- _WORK REQUEST_: What is needed is a word-for-word copy of every record below, minus the pictures.

◇ ◇ ◇

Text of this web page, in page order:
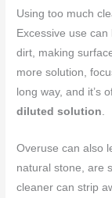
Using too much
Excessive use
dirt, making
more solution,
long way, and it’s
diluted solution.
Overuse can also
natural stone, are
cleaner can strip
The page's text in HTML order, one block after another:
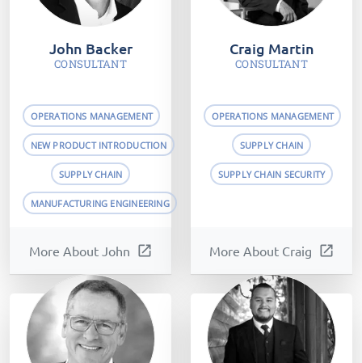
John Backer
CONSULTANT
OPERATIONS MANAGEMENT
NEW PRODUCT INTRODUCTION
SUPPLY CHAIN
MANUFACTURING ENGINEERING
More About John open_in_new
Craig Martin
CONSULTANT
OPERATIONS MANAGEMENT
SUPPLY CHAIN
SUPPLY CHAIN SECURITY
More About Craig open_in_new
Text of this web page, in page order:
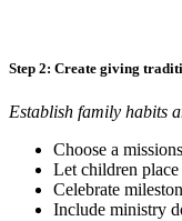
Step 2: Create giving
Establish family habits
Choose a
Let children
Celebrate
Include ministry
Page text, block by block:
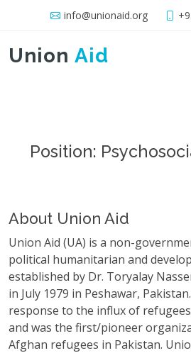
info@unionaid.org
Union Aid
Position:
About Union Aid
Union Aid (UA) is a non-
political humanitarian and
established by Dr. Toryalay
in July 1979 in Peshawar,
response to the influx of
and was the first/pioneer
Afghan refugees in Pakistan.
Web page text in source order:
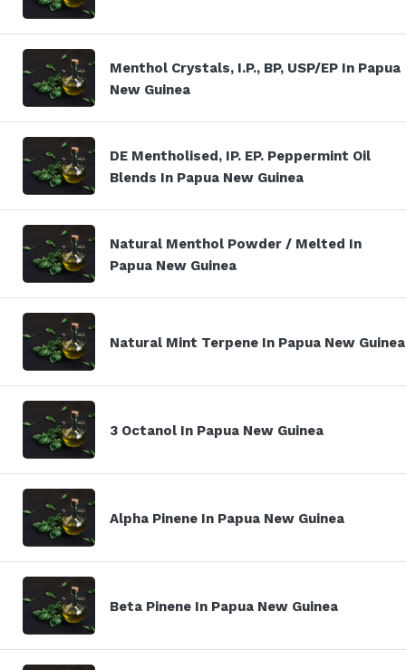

◇ ◇ ◇

- _WRITTEN SOLUTION_:
Text of this web page, in page order:
Using too much
Excessive use
dirt, making
more solution,
long way, and it’s
diluted solution.
Overuse can also
natural stone, are
cleaner can strip
The page's text in HTML order, one block after another:
John Backer
CONSULTANT
OPERATIONS MANAGEMENT
NEW PRODUCT INTRODUCTION
SUPPLY CHAIN
MANUFACTURING ENGINEERING
More About John open_in_new
Craig Martin
CONSULTANT
OPERATIONS MANAGEMENT
SUPPLY CHAIN
SUPPLY CHAIN SECURITY
More About Craig open_in_new
Text of this web page, in page order:
Step 2: Create giving
Establish family habits
Choose a
Let children
Celebrate
Include ministry
Page text, block by block:
info@unionaid.org
Union Aid
Position:
About Union Aid
Union Aid (UA) is a non-
political humanitarian and
established by Dr. Toryalay
in July 1979 in Peshawar,
response to the influx of
and was the first/pioneer
Afghan refugees in Pakistan.
Web page text in source order:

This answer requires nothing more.